Exercise requirements: Only the pictures are to be left out; please reproduce everything else in the data exactly.

● ● ●

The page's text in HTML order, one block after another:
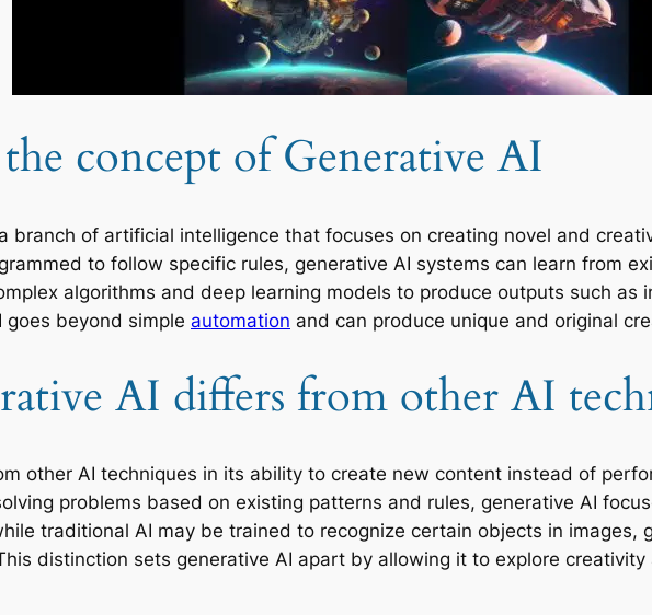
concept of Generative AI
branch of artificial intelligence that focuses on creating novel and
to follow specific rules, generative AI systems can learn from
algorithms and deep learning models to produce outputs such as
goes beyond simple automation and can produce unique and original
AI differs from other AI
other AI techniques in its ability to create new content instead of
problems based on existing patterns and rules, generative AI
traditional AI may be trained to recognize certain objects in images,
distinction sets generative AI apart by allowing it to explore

● ● ●

Your solution:
The page's text in HTML order, one block after another:
concept of Generative AI
branch of artificial intelligence that focuses on creating novel and
to follow specific rules, generative AI systems can learn from
algorithms and deep learning models to produce outputs such as
goes beyond simple automation and can produce unique and original
AI differs from other AI
other AI techniques in its ability to create new content instead of
problems based on existing patterns and rules, generative AI
traditional AI may be trained to recognize certain objects in images,
distinction sets generative AI apart by allowing it to explore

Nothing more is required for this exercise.